The Bridport poets were far too fly to make that sort of
faux-pas. And in general the work was of a high standard,
without any particular theme being dominant, not even the Gulf
War.
I like the Bridport method of adjudication; one person judges
the whole lot. It makes for a very heavy work-load, but it avoids
the kind of horse-trading I've met in three-judge competitions,
which can result in the top prize going to a compromise candidate
no one thinks is the best.
As the poems continued, and the pile marked YES increased, it
became harder to choose, and also to shake off many of the poems,
some of which pursued me in all I did. The best poems may leap
off the page, or they may be deceptive, and clinch, or undercut,
all that has gone before; they are written by people who have an
ear for the incomparable cadences of our language; they read
aloud well. Those written as a dramatic monologue will have
chosen a particular, often a striking, voice.
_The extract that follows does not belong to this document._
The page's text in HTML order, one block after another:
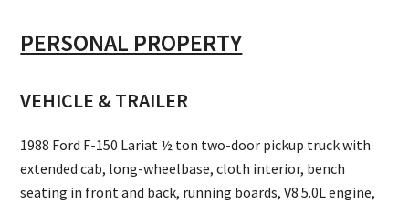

Most difficult of
all, they will be consistent with themselves; no wobbly starts,
no soft centres, no collapsed endings. this said, the poems
create their own worlds, their own laws, and this may include
deliberately subverting all the faults I've mentioned. There are
no rules really, except that the poem must work. Most
poems, in fact, went their own way. A clutch of sonnets, rhyming
couplets, terza rima, a rubai, some villanelles and sestinas were
all present, but the majority were in free verse. There were also
some splendid comic poems. It is hard to prefer them to the more
sombre poems about Alzheimer's, suicide and loss, but I tried to
strike a fair balance. Sometimes serious subjects lie concealed
under apparent simplicity; equally, serious subjects, through
awkward handling, lose their impact.
One thing I do wish; that I'd had more prizes to play with.
There were so many good poems that deserved a public place - I
could have used an anthology for a hundred, not just a short list
of thirteen. It was a sad thing to have to set so many fine poems
aside.
What came to the top in the end were the poems that wouldn't
leave me alone. I hope you will enjoy them as much as I did.